A straightforward solution to autocorrelation in epidemiology: eigenvector spatial analysis
When working with health data with geographical context, one phenomenon the epidemiologist needs to understand is spatial autocorrelation. Spatial autocorrelation exists when there is a dependency between geographic units - in other words, the health outcome under measure is not randomly distributed. There are patterns to the outcome. This intuitively should make sense. Health indicators are usually grouped by geography tied to similar socioeconomic profiles, and can be presented via a choropleth map, such as the obesity prevalence map shown below from the CDC. This phenomenon is known as positive autocorrelation, in that states with similar BMIs are clustered together. (Negative autocorrelation on the other hand implies that dissimilar values to cluster together and is less common). Spatial autocorrelation can occur through a neighboring influence (a lag of 1), a neighbor's neighboring influence (a lag of 2), and so on. The most common way to measure global spatial autocorrelation is via Moran's I statistic, with its corresponding p-value indicating the degree to which the autocorrelation (if present) exists by chance alone. The value of Moran's I describes the amount of spatial autocorrelation present, where 0 is none, >0 is positive autocorrelation, and <0 is negative autocorrelation.Prevalence of Self-Reported Obesity Among U.S. Adults by State and Territory, Behavioral Risk Factor Surveillance System, 2015.
If the researcher further performs an analysis of these data in order to identify independent predictors of the health outcome, he or she must account for the spatial autocorrelation. Failure to do so may lead to biased estimates or incorrect conclusions about statistical significance. In this sense, the spatial autocorrelation is a nuisance that must be filtered out in the regression model. On the other hand, perhaps the health patterns and geographical variation is the predictor of interest. There are a variety of solutions to this problem, each with varying degrees of success, such as frequentist or Bayesian conditional autoregressive models, but one of the more straightforward and flexible solutions I've worked with is eigenvector spatial filtering.
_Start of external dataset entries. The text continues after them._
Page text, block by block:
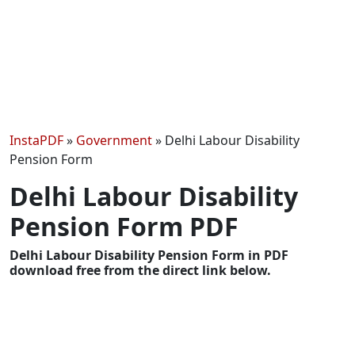
InstaPDF» Government» Delhi Labour Disability
Pension Form
Delhi Labour Disability
Pension Form PDF
Delhi Labour Disability Pension Form in PDF
download free from the direct link below.
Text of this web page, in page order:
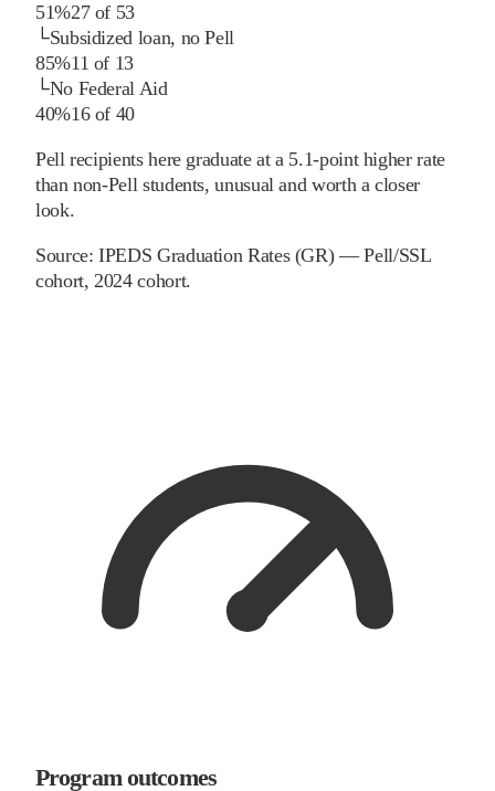
51%27of 53
└Subsidized loan, no Pell
85%11 of 13
└No Federal Aid
40%16of 40
Pell recipients here graduate at a 5.1-point higher rate
than non-Pell students, unusual and worth a closer
look.
Source:IPEDS Graduation Rates (GR) — Pell/SSL
cohort, 2024 cohort.
Program outcomes

Its most attractive feature is it allows the use of typical regression techniques (i.e. generalized linear models with varying probability distributions) that many epidemiologists are well familiar with, and is applicable to multilevel modeling. Here's several articles I've found particularly helpful:
Eigenvectors are a series of map patterns describing the spatial dependencies of the data. By their very nature, they are expected to account for the spatial autocorrelation and are distinct from one another (no multicollinearity). Users of R can turn to the SpatialFiltering function in the spdep package for generating what is known as the simultaneous autoregressive (SAR) spatial process. This function returns the optimally computed set of n eigenvectors, and these n eigenvectors are the ones the research is concerned with. Once computed, the researcher can utilize them in various ways. They can be plotted on a map to visualize areas with strong or weak autocorrelation. They can be described quantitatively. And they can be fitted into a GLM as fixed effects to control for the autocorrelation. When fitting as a covariate, the researcher can assess the amount of variability in the model explained by spatial autocorrelation (before and after R-squared), improved model fit (before and after AIC), and using Moran's I, ensure that spatial autocorrelation has been statistically accounted for in the model.
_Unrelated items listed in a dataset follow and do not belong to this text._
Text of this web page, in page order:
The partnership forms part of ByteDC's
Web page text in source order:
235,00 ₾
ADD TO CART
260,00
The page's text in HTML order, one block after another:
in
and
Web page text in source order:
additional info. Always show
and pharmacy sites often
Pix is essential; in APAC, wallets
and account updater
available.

To actually carry out this analysis, the researcher needs to have a spatial dataset available in a shapefile specification as well as a neighbor matrix defined. See my previous blog post for an example of generating your own spatial files and neighbor matrix. To generate the matrix of selected eigenvectors via the SpatialFiltering function, the user specifies the spatial model to be fit in R formula syntax. For example,
spatial_eigen = SpatialFiltering(Outcome ~ 1, ~ Predictor - 1, data=dataset@data, nb=neighborhood_matrix, style="W", ExactEV=T)
We can then access the eigenvectors by calling fitted(spatial_eigen), where each column corresponds to an eigenvector (the number of columns is the number of eigenvectors selected). Each row is the specific eigenvalue for that spatial unit. To connect the eigenvalue with the appropriate spatial unit, one can iterate over the dataset and connect the row in the fitted(spatial_eigen) object that corresponds to the given spatial unit. There will be n number of new variables created for each observation, where n corresponds to the number of eigenvectors selected. For example, if ncol(fitted(spatial_eigen)) returns the value of 4, we need to add four eigenvalue variables to the dataset. For each spatial unit, we add the corresponding four eigenvalues. Finally, the eigenvalue variables are simply added as covariates to the regression model. If the spatial autocorrelation has been successfully accounted for, Moran's I statistic should be close to zero. Voila!